A ese argumento central, el tribunal añade algunos otros que juegan, por así decirlo, un papel de refuerzo. Los más importantes parecen ser los siguientes: 1) En el caso de las niñas Yean y Bosico contra República Dominicana, la Corte Interamericana de Derechos Humanos condenó, en 2005, a este país por haber violado el derecho a la nacionalidad y a la igualdad ante la ley (las niñas eran también hijas de haitianos a las que se había negado la nacionalidad dominicana), pero esa decisión se habría basado en una serie de errores: haber confundido la categoría de “extranjeros transeúntes” con la de “extranjeros en tránsito”; no haber tenido en cuenta que, en materia de nacionalidad, “los Estados deben contar con un nivel de discrecionalidad importante” o, dicho de otra manera, que aquí debería jugar el concepto de “margen de apreciación” (a favor de los Estados) introducido por el Tribunal Europeo de Derechos Humanos; no haber tenido en cuenta tampoco que esa categoría de “extranjeros en tránsito” no es privativa del Derecho dominicano, sino que figura también en el Derecho colombiano y en el chileno. 2) La decisión del tribunal constitucional en el caso de Juliana Deguis Pierre (como en el de las niñas Yean y Bosico) no supone convertir a esas personas en apátridas, puesto que, según el Derecho haitiano, ellas tendrían derecho a obtener esa nacionalidad. 3) Tampoco se estaría aplicando retroactivamente el Derecho, esto es, lo que toma en cuenta el tribunal no es la categoría (que figura en una ley de 2004 y en la Constitución de 2010) de “extranjeros que residen ilegalmente en el territorio dominicano” sino, como hemos visto, la de “extranjeros en tránsito” de la Constitución de 1966. 4) Y menos aún podría aducirse que a Juliana Deguis Pierre se le estaría privando de un derecho (la nacionalidad dominicana) que se le habría reconocido en el acta de nacimiento, porque la misma se habría expedido irregularmente; como dice la sentencia recurrida en revisión: “los hechos ilícitos no pueden producir efectos jurídicos válidos a favor del promotor ni del beneficiario de la violación”.

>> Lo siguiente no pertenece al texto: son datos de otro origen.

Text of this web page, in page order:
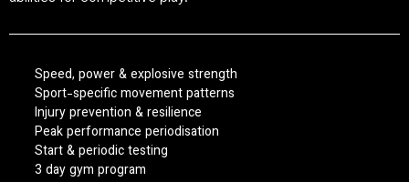
Speed, power & explosive strength
Sport-specific movement patterns
Injury prevention & resilience
Peak performance periodisation
Start & periodic testing
3 day gym program
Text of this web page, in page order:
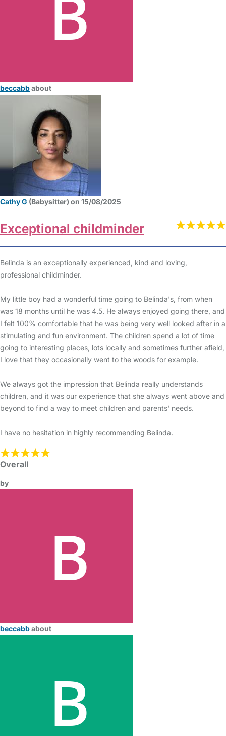
beccabbabout
Cathy G (Babysitter) on 15/08/2025
Exceptional childminder
Belinda is an exceptionally experienced, kind and loving,
professional childminder.
My little boy had a wonderful time going to Belinda's, from when
was 18 months until he was 4.5. He always enjoyed going there, and
I felt 100% comfortable that he was being very well looked after in a
stimulating and fun environment. The children spend a lot of time
going to interesting places, lots locally and sometimes further afield,
I love that they occasionally went to the woods for example.
We always got the impression that Belinda really understands
children, and it was our experience that she always went above and
beyond to find a way to meet children and parents' needs.
I have no hesitation in highly recommending Belinda.
Overall
by
beccabbabout
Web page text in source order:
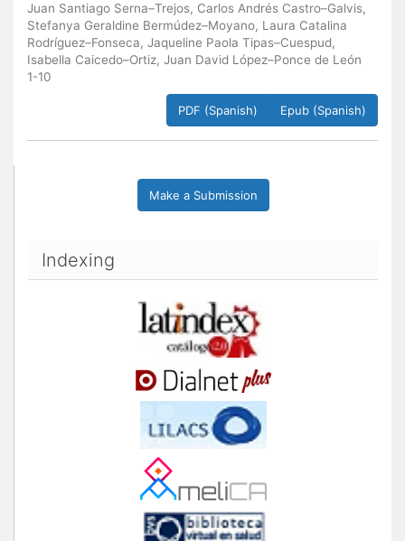
Juan Santiago Serna–Trejos, Carlos Andrés Castro–Galvis,
Stefanya Geraldine Bermúdez–Moyano, Laura Catalina
Rodríguez–Fonseca, Jaqueline Paola Tipas–Cuespud,
Isabella Caicedo–Ortiz, Juan David López–Ponce de León
1-10
PDF (Spanish) Epub (Spanish)
Make a Submission
Indexing
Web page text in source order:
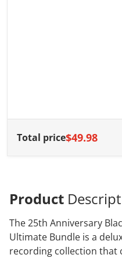
Total price$49.98
Product
The 25th Anniversary
Ultimate Bundle is a
recording collection that
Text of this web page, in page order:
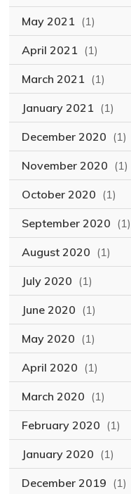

Empecemos entonces por examinar la solidez de estos últimos argumentos. El primero supone, por un lado, cometer la falacia de evadir la cuestión, puesto que la decisión de la Corte Interamericana de Derechos Humanos tiene fuerza vinculante para los tribunales (para todas las autoridades) de los países que han firmado la Convención, y éstos no pueden dejar de aplicarla porque discrepen de la misma, por más que sus discrepancias pudieran basarse en buenas razones. Pero es que además, y por otro lado, esas razones aducidas por el tribunal son realmente muy malas razones. La supuesta confusión entre “extranjeros transeúntes” y “extranjeros en tránsito”, de haber existido, no juega ningún papel relevante en la argumentación de la Corte interamericana. Lo que sí es relevante, y lleno de sentido,  es el criterio establecido por este último tribunal, según el cual, “para considerar a una persona como transeúnte o en tránsito, independientemente de la clasificación que se utilice, el Estado debe respetar un límite temporal razonable, y ser coherente con el hecho de que un extranjero que desarrolla vínculos en un Estado no puede ser equiparado a un transeúnte o a una persona en tránsito”. Por lo demás, el concepto de “margen de apreciación”, tal y como lo usa el Tribunal Europeo de Derechos Humanos (y como lo usaría cualquier persona razonable), tiene, naturalmente, sus límites; para hablar claro, puede entenderse que un país establezca, amparándose en esa idea, medidas migratorias más estrictas que otros, pero no podría aceptarse que una de ellas consistiera, por ejemplo, en discriminar por razón de raza o de sexo. Y por lo que se refiere a la última de las razones, a la de que “otros también lo hacen”, parece obvio que no puede ser una buena razón si lo que hacen estuviera mal; pero es que, además, todo hace pensar que el Tribunal Constitucional dominicano se equivoca al pensar así y comete, ahora, una nueva falacia, la de la equivocidad: pues lo injustificado no es usar el criterio de estar de paso en un país o no estar domiciliado en él para negar la nacionalidad a alguien, sino entender que una persona que ha  nacido y vivido toda su vida (en el caso de la mujer de la sentencia, casi 30 años) en un país, esté “en tránsito” en el mismo o se le niegue la posibilidad de tener en él un “domicilio legal”; y, por lo que se puede leer en la sentencia, ni Colombia ni Chile (pero sí la República Dominicana) estarían en esa situación.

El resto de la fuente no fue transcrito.